- Problem description: Skipping each picture, output the entries exactly as they stand below.

..............................

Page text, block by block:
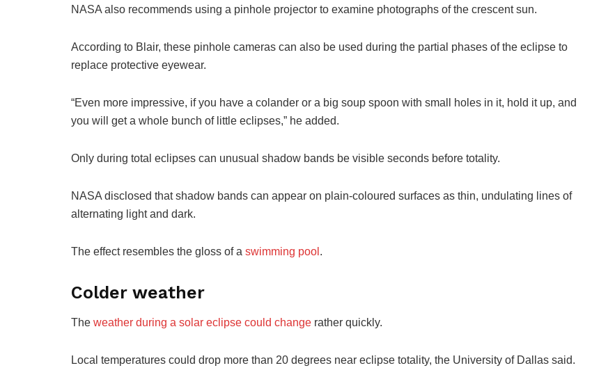
NASA also recommends using a pinhole projector to examine photographs of the crescent sun.
According to Blair, these pinhole cameras can also be used during the partial phases of the eclipse to
replace protective eyewear.
“Even more impressive, if you have a colander or a big soup spoon with small holes in it, hold it up, and
you will get a whole bunch of little eclipses,” he added.
Only during total eclipses can unusual shadow bands be visible seconds before totality.
NASA disclosed that shadow bands can appear on plain-coloured surfaces as thin, undulating lines of
alternating light and dark.
The effect resembles the gloss of a swimming pool .
Colder weather
The weather during a solar eclipse could change rather quickly.
Local temperatures could drop more than 20 degrees near eclipse totality, the University of Dallas said.

..............................

- Answer to the exercise:
Page text, block by block:
NASA also recommends using a pinhole projector to examine photographs of the crescent sun.
According to Blair, these pinhole cameras can also be used during the partial phases of the eclipse to
replace protective eyewear.
“Even more impressive, if you have a colander or a big soup spoon with small holes in it, hold it up, and
you will get a whole bunch of little eclipses,” he added.
Only during total eclipses can unusual shadow bands be visible seconds before totality.
NASA disclosed that shadow bands can appear on plain-coloured surfaces as thin, undulating lines of
alternating light and dark.
The effect resembles the gloss of a swimming pool .
Colder weather
The weather during a solar eclipse could change rather quickly.
Local temperatures could drop more than 20 degrees near eclipse totality, the University of Dallas said.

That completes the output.